From Shop Floor Dust To Carbon Steel

[Chandler Dickinson] did his monthly sweep of the floor in his blacksmith’s shop when it occurred to him that all that metal dust had to go somewhere, didn’t it? So he did the only reasonable thing and made a crude foundry out of cinder blocks, melted his dirt in it, and examined what came out the other end.

His first step was to “pan” for steel. He rinsed all the dirt in a bucket of water and then ran a magnet at the bottom of the bucket. The material that stuck to the magnet, was ripe for reclaimation.
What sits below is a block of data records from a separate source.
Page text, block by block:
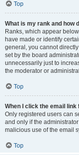
Top
What is my rank and how
Ranks, which appear
have made or identify
general, you cannot
set by the board
unnecessarily just to
the moderator or
Top
When I click the email
Only registered users can
and only if the
malicious use of the email
Top
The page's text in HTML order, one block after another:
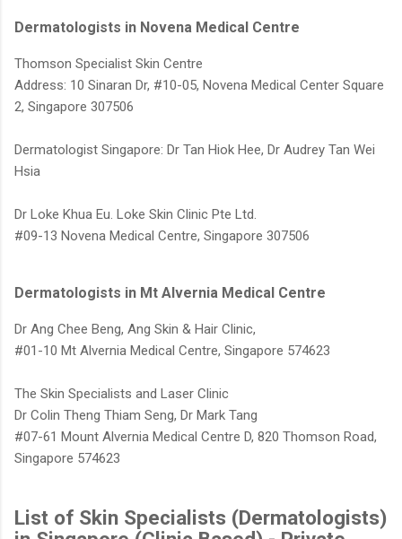
Dermatologists in Novena Medical Centre
Thomson Specialist Skin Centre
Address: 10 Sinaran Dr, #10-05, Novena Medical Center Square
2, Singapore 307506
Dermatologist Singapore: Dr Tan Hiok Hee, Dr Audrey Tan Wei
Hsia
Dr Loke Khua Eu. Loke Skin Clinic Pte Ltd.
#09-13 Novena Medical Centre, Singapore 307506
Dermatologists in Mt Alvernia Medical Centre
Dr Ang Chee Beng, Ang Skin & Hair Clinic,
#01-10 Mt Alvernia Medical Centre, Singapore 574623
The Skin Specialists and Laser Clinic
Dr Colin Theng Thiam Seng, Dr Mark Tang
#07-61 Mount Alvernia Medical Centre D, 820 Thomson Road,
Singapore 574623
List of Skin Specialists (Dermatologists)
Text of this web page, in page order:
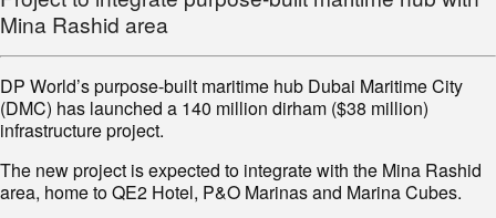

Next he spent a few hours charging a cinderblock foundry with coal and his iron dust. The cinderblocks cracked from the heat, but at the end he had a few very ugly brittle rocks that stuck to a magnet.

Of course there’s a solution to this non-homogenous steel. As every culture with crappy steel eventually discovered, you can get really good steel if you just fold it over and over again.  So he spend some time hammering one of his ugly rocks and folding it a bit. He didn’t get to two hundred folds, but it was enough to show that the resulting slag was indeed usable iron.

He did a deeper examination of the steel last week, going as far as to etch it, after discovering that the metal sparked completely differently when sanded on one side versus the other. It definitely needed work, but all seemed to have worked in the end.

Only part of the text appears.